--- Activity ---
The answer consists only of the lines from the beginning of the listing below to the line holding "negative interest rates. The 10-year Treasury", inclusive, with every picture removed.

--- Records to process ---
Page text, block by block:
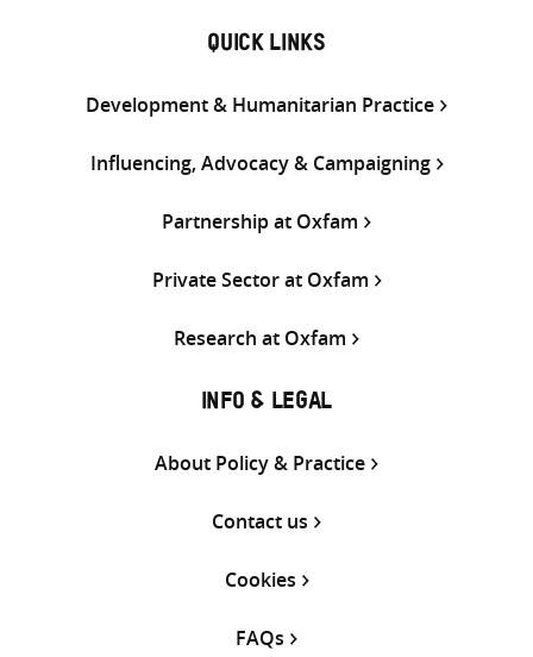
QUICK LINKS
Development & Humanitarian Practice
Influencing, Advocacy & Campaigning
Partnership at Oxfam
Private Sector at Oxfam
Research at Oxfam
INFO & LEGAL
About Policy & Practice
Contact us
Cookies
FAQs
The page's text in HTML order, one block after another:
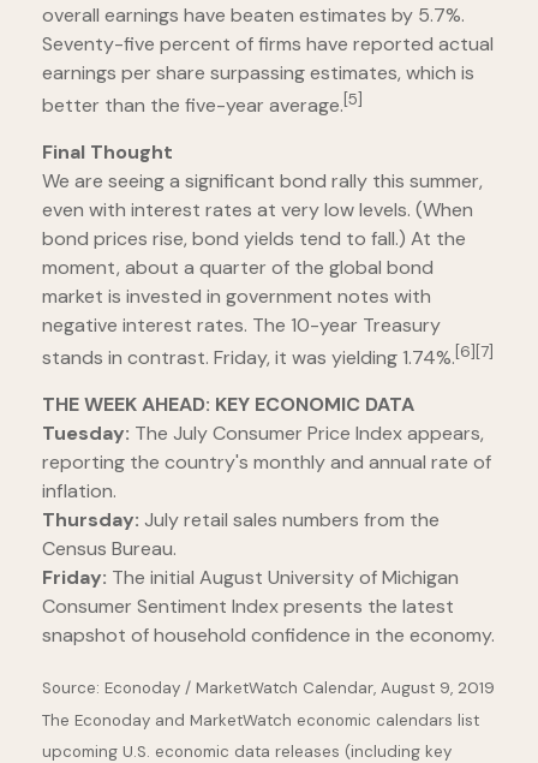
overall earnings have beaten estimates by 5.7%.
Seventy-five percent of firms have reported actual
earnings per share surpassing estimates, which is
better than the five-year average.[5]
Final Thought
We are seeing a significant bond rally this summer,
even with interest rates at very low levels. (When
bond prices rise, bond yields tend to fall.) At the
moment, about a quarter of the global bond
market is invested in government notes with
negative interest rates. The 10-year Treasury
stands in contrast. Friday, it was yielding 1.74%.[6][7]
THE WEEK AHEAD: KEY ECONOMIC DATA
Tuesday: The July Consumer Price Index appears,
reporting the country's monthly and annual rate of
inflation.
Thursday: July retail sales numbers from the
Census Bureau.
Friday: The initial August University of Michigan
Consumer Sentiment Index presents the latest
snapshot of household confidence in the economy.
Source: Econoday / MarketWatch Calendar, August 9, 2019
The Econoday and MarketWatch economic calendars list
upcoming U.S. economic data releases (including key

--- Response ---
Page text, block by block:
QUICK LINKS
Development & Humanitarian Practice
Influencing, Advocacy & Campaigning
Partnership at Oxfam
Private Sector at Oxfam
Research at Oxfam
INFO & LEGAL
About Policy & Practice
Contact us
Cookies
FAQs
The page's text in HTML order, one block after another:
overall earnings have beaten estimates by 5.7%.
Seventy-five percent of firms have reported actual
earnings per share surpassing estimates, which is
better than the five-year average.[5]
Final Thought
We are seeing a significant bond rally this summer,
even with interest rates at very low levels. (When
bond prices rise, bond yields tend to fall.) At the
moment, about a quarter of the global bond
market is invested in government notes with
negative interest rates. The 10-year Treasury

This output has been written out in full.